**Aim of the exercise**. The answer is the full set of records, given again exactly and without images.

Dataset entries:
◇ ◇ ◇ ◇ ◇ ◇ ◇
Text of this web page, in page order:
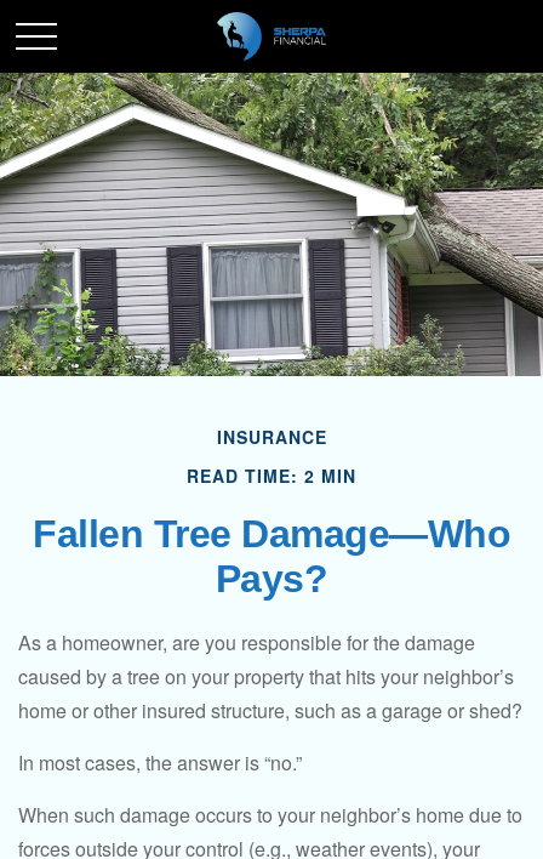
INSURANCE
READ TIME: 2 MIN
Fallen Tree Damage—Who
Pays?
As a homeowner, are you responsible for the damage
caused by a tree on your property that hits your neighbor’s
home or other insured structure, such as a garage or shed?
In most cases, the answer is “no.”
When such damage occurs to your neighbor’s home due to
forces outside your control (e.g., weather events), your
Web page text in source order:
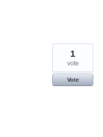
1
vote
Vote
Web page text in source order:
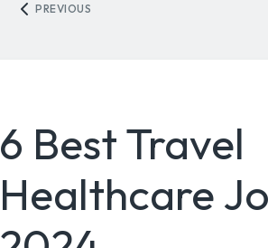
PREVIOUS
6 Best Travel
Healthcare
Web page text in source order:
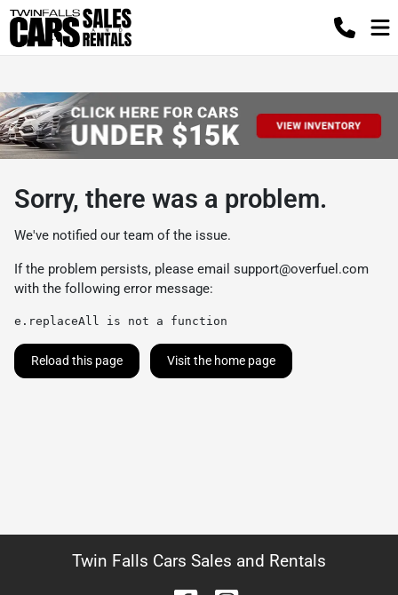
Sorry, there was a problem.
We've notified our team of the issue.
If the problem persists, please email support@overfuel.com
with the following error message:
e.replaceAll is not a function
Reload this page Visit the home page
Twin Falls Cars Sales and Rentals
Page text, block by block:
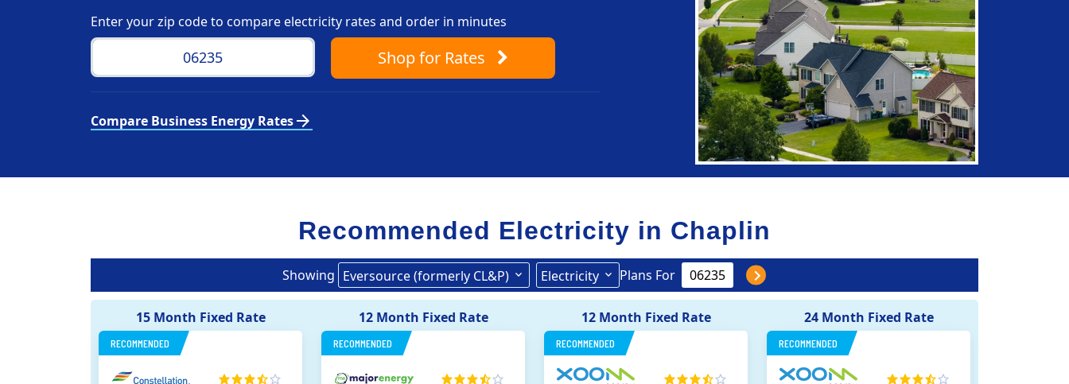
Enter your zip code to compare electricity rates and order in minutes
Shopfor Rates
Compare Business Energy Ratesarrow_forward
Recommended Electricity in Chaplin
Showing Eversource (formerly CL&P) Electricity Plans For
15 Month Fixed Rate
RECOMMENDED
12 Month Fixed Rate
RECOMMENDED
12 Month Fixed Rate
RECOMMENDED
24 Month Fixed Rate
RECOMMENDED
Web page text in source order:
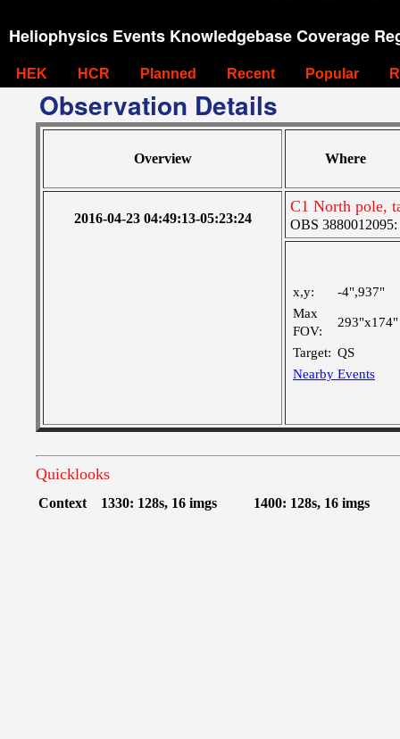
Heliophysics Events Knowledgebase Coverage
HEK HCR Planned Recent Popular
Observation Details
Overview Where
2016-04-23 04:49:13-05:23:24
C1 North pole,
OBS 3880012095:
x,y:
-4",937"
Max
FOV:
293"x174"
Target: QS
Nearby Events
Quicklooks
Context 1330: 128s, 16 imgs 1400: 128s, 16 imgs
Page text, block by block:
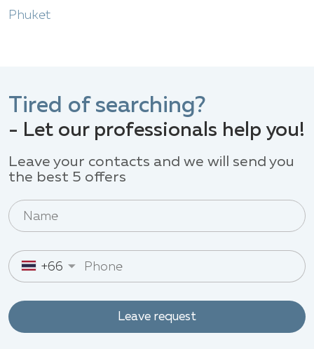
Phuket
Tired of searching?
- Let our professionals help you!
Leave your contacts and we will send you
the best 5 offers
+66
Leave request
◇ ◇ ◇ ◇ ◇ ◇ ◇
**Solution to this task**.
Text of this web page, in page order:
INSURANCE
READ TIME: 2 MIN
Fallen Tree Damage—Who
Pays?
As a homeowner, are you responsible for the damage
caused by a tree on your property that hits your neighbor’s
home or other insured structure, such as a garage or shed?
In most cases, the answer is “no.”
When such damage occurs to your neighbor’s home due to
forces outside your control (e.g., weather events), your
Web page text in source order:
1
vote
Vote
Web page text in source order:
PREVIOUS
6 Best Travel
Healthcare
Web page text in source order:
Sorry, there was a problem.
We've notified our team of the issue.
If the problem persists, please email support@overfuel.com
with the following error message:
e.replaceAll is not a function
Reload this page Visit the home page
Twin Falls Cars Sales and Rentals
Page text, block by block:
Enter your zip code to compare electricity rates and order in minutes
Shopfor Rates
Compare Business Energy Ratesarrow_forward
Recommended Electricity in Chaplin
Showing Eversource (formerly CL&P) Electricity Plans For
15 Month Fixed Rate
RECOMMENDED
12 Month Fixed Rate
RECOMMENDED
12 Month Fixed Rate
RECOMMENDED
24 Month Fixed Rate
RECOMMENDED
Web page text in source order:
Heliophysics Events Knowledgebase Coverage
HEK HCR Planned Recent Popular
Observation Details
Overview Where
2016-04-23 04:49:13-05:23:24
C1 North pole,
OBS 3880012095:
x,y:
-4",937"
Max
FOV:
293"x174"
Target: QS
Nearby Events
Quicklooks
Context 1330: 128s, 16 imgs 1400: 128s, 16 imgs
Page text, block by block:
Phuket
Tired of searching?
- Let our professionals help you!
Leave your contacts and we will send you
the best 5 offers
+66
Leave request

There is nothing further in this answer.